Then I just need a spring-loaded jig with a track and a stop. All of a couple hours to make one really precise and it would last forever. On my disk sander with no additional support I could make 12" wheels. With additional support then any size I felt like standing there and waiting to sand down after cutting on the band saw to rough size.

I'll post photos of some of my work soon.

My website is airfieldmodels.com


----------



## Roy Drake (Feb 10, 2014)

Got several from my brother-in-law's estate about ten years ago. Still don't know what any of them were meant to be used to make!


----------



## goalie (Jan 14, 2015)

I agree. This forum is awesome for lurking and getting ideas on how to do stuff safer, smarter, and better.


----------



## Stick486 (Jan 4, 2013)

TwoSkies57 said:


> someone mention Rube Goldberg??????





greenacres2 said:


> Or "OLIVER" Goldberg. :lol:


way better...


----------



## Stick486 (Jan 4, 2013)

goalie said:


> I agree. This forum is awesome for lurking and getting ideas on how to do stuff safer, smarter, and better.


you evidently haven't seen this thread....

http://www.routerforums.com/lobby/54378-i-am-klutz.html


----------



## Phil P (Jul 25, 2010)

Hi Paul



CafeenMan said:


> Obviously when we depart this world our tools will go someplace and probably be used eventually by someone.
> 
> But what about our jigs? I think a lot of them aren't going to be very obvious as to what they are - particularly the more Rube Goldberg sort of contraptions we make.
> 
> So I wonder how many of them will ever be used by anyone else.


I'm a joiner. When I make a jig it is often specific to a task, so it gets used once (or probably a hundred times), and at the end of the job it gets tossed into the skip (dumpster). A few jigs, such as deep fences, stepped fences, etc are better made, from better materials (e.g. phenolic, steel and birch plywood instead of acrylic and MDF) and are kept as part of my toolkit. But very few. Next job I go to will have a different set of problems and require a different set of jigs. So I make new ones, if needed

I've made router trammels with a 7 metre (22ft) radius before now from scraps. It was used to make a router template which in turn was used to rout the components for a refectory counter. Why on earth would I keep them after the job has gone to the customer?

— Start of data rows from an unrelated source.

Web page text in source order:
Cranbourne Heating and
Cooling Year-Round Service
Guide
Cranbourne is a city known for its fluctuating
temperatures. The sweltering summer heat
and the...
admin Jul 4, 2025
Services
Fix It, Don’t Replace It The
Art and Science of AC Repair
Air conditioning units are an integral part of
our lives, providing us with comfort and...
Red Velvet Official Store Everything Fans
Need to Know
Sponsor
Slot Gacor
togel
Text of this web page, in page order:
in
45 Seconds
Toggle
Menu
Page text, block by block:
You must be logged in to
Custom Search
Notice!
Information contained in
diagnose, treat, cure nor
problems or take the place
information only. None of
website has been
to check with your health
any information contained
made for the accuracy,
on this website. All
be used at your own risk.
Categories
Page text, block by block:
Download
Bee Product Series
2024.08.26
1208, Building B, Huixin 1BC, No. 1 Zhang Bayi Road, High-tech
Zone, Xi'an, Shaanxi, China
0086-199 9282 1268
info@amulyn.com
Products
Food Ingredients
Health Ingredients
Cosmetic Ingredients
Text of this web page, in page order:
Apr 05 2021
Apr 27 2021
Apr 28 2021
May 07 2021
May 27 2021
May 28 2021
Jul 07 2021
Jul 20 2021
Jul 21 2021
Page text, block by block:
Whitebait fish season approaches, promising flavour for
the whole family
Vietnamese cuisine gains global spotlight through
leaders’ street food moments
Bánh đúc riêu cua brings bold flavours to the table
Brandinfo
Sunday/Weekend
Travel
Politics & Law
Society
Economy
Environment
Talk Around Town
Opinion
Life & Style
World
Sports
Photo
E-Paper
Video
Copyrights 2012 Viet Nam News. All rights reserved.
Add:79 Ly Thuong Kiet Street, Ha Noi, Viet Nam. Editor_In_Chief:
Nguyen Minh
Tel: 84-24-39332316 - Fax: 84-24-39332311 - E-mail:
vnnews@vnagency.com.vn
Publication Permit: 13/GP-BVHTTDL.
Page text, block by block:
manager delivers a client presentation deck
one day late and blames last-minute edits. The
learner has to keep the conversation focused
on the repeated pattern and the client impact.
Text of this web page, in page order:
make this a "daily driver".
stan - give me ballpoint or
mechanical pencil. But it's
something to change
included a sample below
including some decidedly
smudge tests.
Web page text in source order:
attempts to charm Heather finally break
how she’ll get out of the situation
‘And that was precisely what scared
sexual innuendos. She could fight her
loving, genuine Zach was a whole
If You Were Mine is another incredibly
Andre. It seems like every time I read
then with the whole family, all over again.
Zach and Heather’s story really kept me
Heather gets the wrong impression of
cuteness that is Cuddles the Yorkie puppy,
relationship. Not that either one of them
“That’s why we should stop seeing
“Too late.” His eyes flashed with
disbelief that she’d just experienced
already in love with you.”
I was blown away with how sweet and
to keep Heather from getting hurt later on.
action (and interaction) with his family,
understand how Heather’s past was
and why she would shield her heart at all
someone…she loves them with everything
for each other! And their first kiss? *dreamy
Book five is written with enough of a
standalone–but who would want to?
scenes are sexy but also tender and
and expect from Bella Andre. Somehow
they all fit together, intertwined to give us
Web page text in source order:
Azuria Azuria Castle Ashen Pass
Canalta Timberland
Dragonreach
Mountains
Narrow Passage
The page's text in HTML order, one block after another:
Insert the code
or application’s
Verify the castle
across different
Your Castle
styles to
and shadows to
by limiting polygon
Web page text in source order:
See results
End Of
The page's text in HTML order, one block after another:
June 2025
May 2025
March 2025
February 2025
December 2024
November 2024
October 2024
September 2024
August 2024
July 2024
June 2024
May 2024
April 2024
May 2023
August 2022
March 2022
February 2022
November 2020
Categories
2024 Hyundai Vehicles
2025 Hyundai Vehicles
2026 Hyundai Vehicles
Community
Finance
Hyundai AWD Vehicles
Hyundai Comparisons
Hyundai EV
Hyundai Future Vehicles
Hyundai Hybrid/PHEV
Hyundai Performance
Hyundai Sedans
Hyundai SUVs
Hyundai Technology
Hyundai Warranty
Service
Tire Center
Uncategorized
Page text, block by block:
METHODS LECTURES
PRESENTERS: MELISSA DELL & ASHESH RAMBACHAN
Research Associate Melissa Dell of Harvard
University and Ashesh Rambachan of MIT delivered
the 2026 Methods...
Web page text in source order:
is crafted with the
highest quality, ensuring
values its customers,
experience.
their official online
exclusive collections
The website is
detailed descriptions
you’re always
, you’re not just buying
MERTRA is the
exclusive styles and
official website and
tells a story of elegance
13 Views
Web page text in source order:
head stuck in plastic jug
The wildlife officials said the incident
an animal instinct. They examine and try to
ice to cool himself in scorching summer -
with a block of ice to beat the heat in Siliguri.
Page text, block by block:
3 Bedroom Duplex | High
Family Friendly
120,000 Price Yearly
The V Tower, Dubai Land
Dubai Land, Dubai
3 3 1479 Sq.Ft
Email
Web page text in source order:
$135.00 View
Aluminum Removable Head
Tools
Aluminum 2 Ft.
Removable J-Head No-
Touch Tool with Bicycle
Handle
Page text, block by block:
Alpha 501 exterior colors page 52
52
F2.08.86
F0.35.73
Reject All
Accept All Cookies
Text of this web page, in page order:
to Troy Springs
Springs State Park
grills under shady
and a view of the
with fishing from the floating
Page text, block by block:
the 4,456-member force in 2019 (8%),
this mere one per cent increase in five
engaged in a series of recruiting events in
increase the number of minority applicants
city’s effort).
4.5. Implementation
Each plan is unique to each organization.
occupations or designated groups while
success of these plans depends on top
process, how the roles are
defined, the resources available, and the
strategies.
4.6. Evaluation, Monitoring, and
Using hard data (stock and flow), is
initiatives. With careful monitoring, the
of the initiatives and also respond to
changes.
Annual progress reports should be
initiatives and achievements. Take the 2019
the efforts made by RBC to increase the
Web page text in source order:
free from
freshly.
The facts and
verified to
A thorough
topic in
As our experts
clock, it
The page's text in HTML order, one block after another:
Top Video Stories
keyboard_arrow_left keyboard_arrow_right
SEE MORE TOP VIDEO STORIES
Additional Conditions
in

You _can_ have too many jigs. They can and _do_ get in the way. In any case five years and 200 jigs down the line are you really going to remember where you stored that "special" jig that you used once? I doubt it......



CharleyL said:


> but most likely they will heat someone's house for a few hours.


I can remember the bodies of wooden moulding planes, none of which had been used for more than 50 years being used for just such a purpose. They burned well, though!

Regards

Phil


----------



## goalie (Jan 14, 2015)

Stick486 said:


> you evidently haven't seen this thread....



Thanks. That was entertaining.


----------